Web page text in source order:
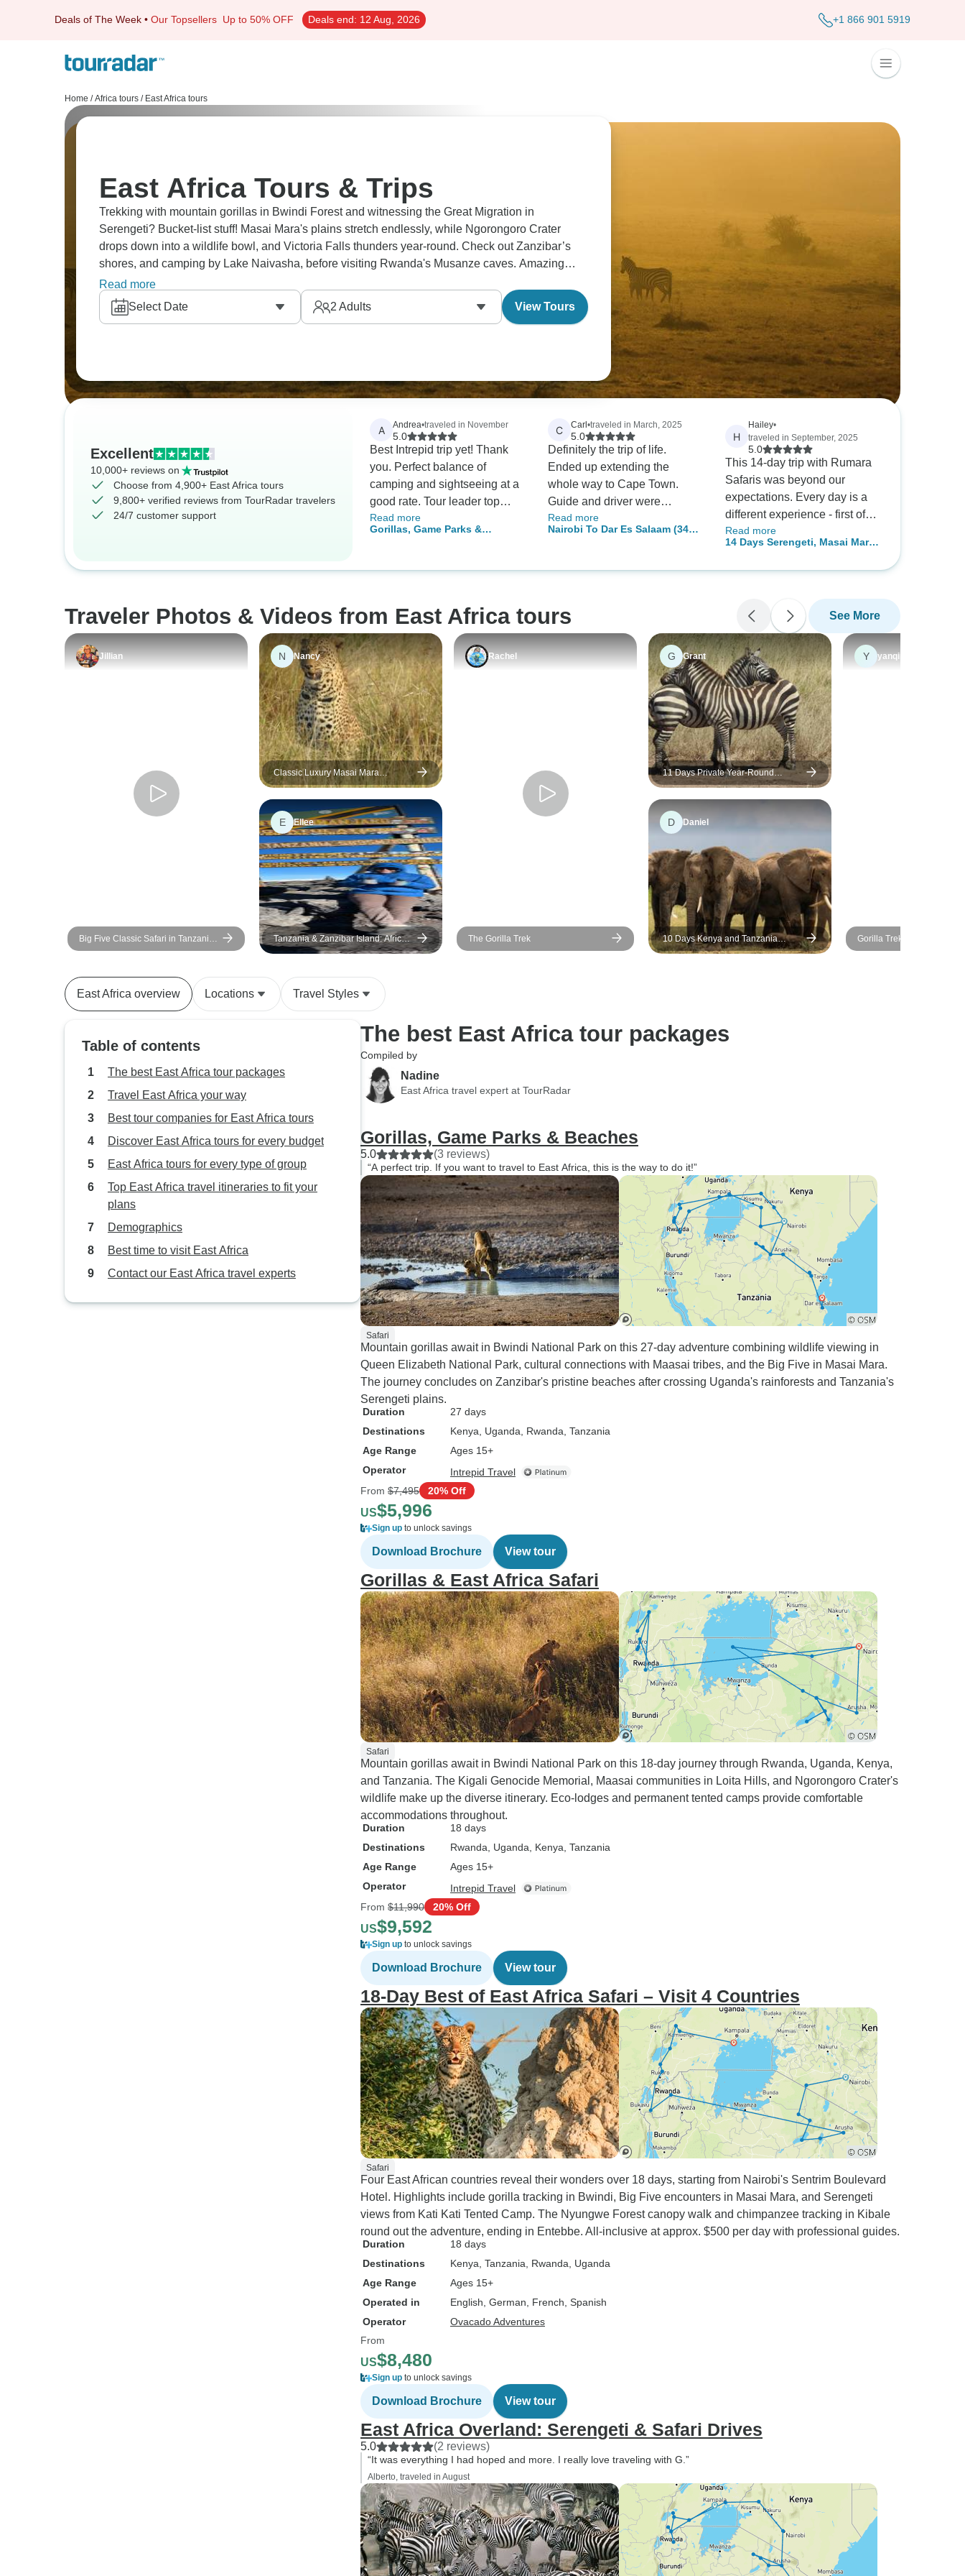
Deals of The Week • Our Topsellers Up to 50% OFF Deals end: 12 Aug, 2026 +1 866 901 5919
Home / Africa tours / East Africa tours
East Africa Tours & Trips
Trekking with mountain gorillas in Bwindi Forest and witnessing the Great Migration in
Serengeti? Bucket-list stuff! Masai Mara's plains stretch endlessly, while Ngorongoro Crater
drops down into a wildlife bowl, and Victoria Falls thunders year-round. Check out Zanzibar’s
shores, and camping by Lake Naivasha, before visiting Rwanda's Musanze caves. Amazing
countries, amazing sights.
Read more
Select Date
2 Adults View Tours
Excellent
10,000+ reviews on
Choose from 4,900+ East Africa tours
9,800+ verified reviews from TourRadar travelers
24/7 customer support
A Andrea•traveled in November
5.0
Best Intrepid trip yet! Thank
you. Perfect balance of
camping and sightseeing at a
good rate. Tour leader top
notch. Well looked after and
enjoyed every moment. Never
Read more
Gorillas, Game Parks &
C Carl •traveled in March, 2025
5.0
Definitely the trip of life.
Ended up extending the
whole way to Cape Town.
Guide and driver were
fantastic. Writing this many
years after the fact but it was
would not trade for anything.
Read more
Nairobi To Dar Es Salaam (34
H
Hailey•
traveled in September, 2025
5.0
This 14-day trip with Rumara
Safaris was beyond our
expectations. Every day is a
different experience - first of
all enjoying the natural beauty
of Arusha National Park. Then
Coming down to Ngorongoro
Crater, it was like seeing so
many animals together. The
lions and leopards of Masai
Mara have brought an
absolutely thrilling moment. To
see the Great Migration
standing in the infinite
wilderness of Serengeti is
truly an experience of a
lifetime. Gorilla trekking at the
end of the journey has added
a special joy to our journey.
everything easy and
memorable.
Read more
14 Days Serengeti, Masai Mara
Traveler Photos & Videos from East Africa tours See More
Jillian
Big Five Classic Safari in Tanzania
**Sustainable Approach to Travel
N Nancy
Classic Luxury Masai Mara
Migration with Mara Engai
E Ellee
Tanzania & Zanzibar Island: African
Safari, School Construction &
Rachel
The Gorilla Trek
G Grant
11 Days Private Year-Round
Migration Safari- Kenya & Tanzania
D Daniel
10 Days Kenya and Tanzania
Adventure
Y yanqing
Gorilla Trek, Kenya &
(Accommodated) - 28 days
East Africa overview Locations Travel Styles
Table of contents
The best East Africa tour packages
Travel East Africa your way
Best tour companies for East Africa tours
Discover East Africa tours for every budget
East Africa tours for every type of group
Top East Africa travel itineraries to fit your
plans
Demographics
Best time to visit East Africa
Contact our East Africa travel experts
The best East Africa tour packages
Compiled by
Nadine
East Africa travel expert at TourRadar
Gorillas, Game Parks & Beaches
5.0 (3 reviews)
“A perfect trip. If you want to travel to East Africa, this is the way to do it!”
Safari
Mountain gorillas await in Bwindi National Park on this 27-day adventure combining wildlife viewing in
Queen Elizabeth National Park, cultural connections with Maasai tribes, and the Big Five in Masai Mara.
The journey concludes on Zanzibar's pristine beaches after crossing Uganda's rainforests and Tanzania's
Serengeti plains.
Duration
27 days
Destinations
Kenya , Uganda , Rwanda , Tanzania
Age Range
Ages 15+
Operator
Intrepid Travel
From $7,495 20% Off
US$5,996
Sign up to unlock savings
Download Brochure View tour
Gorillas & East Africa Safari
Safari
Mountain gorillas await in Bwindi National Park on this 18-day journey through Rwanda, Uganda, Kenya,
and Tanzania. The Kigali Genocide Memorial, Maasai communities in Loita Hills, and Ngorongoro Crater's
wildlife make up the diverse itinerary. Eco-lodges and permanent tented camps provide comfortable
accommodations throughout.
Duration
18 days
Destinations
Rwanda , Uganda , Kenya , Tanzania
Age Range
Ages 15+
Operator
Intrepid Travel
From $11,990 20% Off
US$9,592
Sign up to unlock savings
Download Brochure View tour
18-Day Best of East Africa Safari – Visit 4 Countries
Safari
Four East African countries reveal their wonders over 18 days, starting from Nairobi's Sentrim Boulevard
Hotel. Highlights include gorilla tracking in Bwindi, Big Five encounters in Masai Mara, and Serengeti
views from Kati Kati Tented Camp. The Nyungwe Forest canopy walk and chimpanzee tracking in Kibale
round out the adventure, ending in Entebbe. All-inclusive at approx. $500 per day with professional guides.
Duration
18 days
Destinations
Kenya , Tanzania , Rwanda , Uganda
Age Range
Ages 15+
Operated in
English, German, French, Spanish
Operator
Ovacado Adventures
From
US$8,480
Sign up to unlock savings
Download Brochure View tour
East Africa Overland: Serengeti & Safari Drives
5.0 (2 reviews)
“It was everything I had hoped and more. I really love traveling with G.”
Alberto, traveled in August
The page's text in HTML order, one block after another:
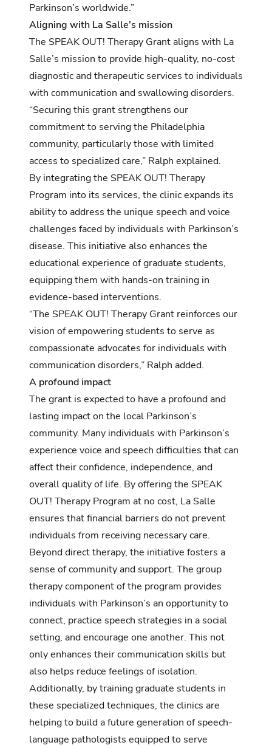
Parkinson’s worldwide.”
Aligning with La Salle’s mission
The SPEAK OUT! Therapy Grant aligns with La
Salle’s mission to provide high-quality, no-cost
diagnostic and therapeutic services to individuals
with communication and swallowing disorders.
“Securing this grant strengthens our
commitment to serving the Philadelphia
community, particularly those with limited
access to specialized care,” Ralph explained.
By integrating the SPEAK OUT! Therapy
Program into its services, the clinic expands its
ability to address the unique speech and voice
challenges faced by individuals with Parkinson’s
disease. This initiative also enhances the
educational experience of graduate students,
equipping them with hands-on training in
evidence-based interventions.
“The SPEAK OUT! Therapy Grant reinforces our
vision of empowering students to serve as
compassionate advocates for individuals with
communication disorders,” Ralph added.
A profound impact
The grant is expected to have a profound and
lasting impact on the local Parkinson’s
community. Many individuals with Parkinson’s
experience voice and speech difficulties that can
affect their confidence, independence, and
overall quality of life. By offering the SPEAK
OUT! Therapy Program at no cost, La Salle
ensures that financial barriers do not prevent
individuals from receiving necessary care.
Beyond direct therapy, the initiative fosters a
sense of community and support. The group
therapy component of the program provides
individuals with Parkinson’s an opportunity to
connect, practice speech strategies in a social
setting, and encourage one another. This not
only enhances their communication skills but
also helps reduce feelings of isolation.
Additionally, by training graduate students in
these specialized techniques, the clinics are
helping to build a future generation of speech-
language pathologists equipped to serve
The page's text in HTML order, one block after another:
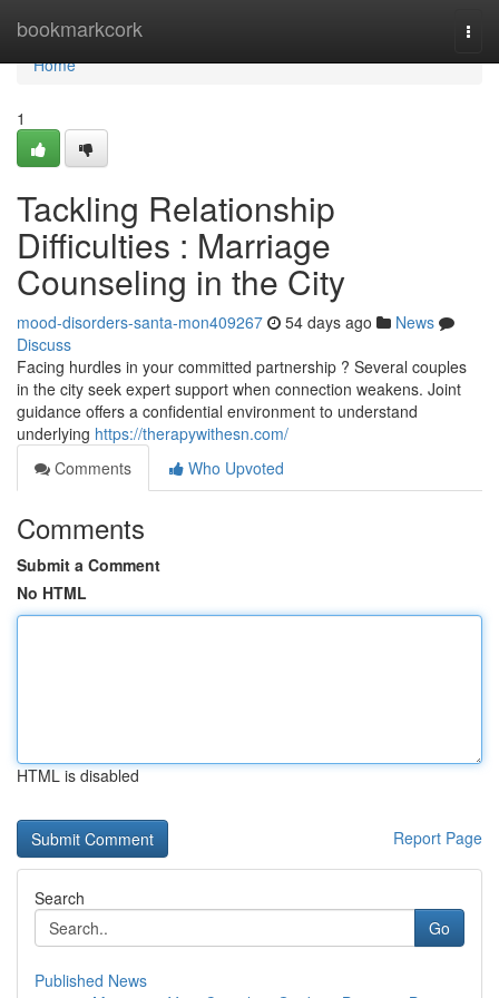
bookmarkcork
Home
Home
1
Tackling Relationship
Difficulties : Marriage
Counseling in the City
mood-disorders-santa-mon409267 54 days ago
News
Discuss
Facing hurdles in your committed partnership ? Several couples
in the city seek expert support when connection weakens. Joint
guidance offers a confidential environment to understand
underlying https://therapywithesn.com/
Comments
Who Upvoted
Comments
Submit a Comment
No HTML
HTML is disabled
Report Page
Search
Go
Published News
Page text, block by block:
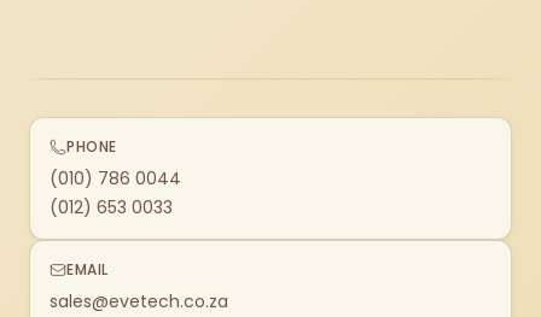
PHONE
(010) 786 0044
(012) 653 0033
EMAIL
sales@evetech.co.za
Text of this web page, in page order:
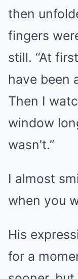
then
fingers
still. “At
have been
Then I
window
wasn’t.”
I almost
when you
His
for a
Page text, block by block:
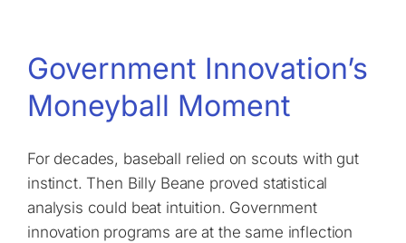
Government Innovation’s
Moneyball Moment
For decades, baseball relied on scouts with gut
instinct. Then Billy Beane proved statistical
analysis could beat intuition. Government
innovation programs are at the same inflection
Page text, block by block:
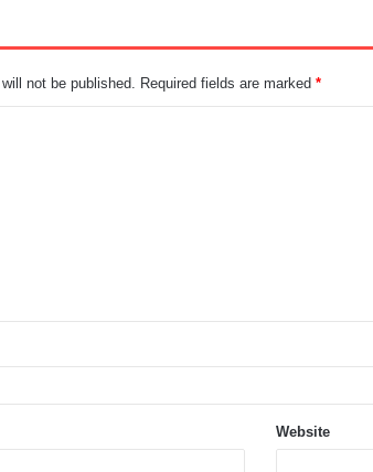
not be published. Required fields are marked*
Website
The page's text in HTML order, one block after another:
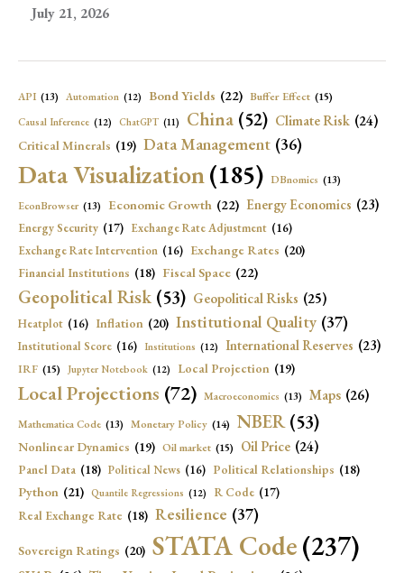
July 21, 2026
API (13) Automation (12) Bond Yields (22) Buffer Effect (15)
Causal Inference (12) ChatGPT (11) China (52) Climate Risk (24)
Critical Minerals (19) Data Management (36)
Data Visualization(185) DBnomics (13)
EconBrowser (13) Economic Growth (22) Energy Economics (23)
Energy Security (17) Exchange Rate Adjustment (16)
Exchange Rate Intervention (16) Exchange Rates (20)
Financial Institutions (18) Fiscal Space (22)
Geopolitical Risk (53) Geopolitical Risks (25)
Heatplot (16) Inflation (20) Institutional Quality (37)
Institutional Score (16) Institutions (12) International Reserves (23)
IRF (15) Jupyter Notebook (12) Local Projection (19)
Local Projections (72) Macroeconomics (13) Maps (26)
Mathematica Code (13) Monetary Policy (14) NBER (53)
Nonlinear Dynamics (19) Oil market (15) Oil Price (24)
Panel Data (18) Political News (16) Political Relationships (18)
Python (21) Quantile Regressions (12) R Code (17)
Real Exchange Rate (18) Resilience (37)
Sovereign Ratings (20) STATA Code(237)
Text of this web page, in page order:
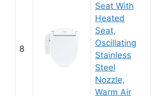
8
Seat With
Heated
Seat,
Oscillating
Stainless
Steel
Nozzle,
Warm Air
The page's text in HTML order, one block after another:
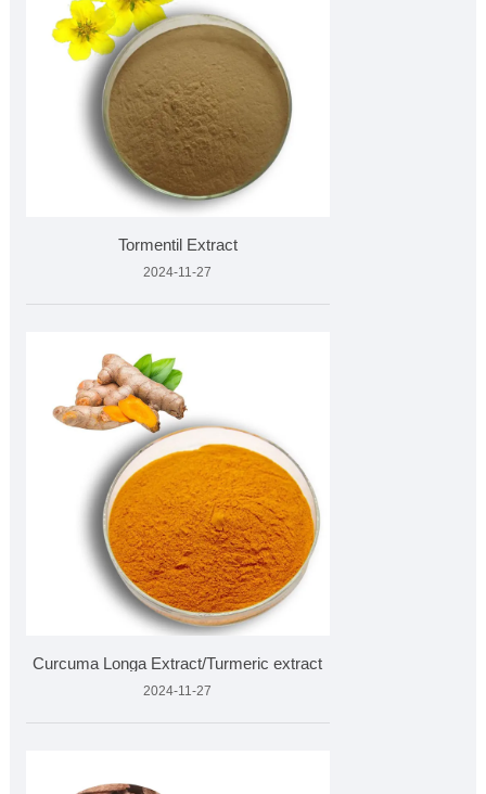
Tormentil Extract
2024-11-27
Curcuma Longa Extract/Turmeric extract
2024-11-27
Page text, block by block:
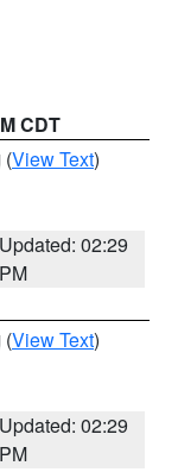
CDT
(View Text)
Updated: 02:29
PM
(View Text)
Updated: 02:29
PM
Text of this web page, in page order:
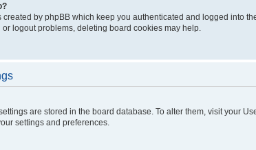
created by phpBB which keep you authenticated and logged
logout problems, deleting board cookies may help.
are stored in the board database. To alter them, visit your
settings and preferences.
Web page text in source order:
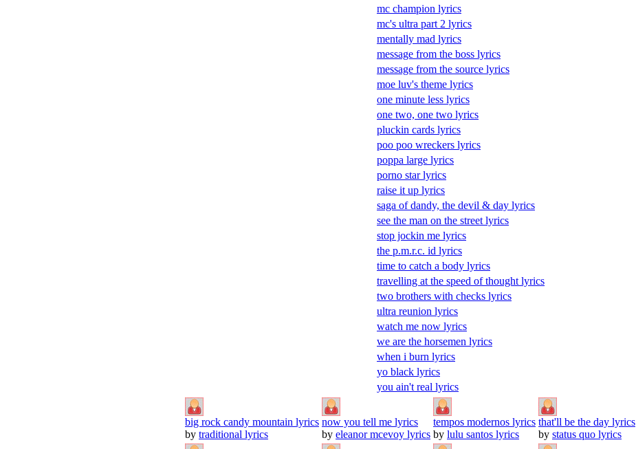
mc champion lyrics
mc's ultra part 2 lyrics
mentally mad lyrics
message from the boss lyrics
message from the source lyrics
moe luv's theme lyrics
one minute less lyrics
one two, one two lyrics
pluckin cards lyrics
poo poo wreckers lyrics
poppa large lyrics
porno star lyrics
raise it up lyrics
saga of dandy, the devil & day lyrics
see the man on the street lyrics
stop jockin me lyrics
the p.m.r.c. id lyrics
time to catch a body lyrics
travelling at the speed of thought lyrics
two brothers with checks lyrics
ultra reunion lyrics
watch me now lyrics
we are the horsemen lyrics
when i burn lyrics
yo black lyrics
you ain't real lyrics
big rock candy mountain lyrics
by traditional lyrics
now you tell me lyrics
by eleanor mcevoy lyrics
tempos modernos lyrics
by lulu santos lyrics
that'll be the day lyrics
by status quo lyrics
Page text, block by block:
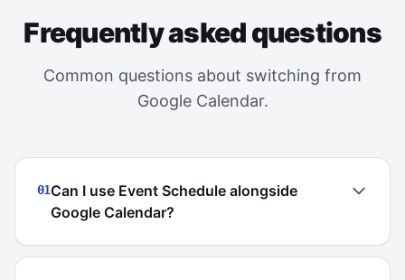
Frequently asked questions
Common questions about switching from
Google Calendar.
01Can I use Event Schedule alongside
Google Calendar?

^^^^

WORK INSTRUCTIONS
Each line in the entries above that includes the word "Risk" counts once; state the total and nothing else.

SOLUTION TO THE EXERCISE
2